[Recorded data]
□ □ □
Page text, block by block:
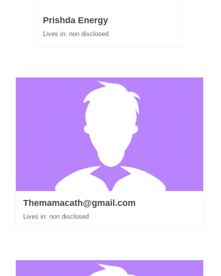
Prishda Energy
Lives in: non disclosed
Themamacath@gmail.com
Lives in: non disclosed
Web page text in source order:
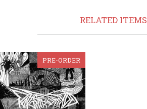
□ □ □
* WHAT YOU HAVE TO DO
An exact copy of all the entries above is required, with every picture left out.

* WRITTEN SOLUTION
Page text, block by block:
Prishda Energy
Lives in: non disclosed
Themamacath@gmail.com
Lives in: non disclosed
Web page text in source order:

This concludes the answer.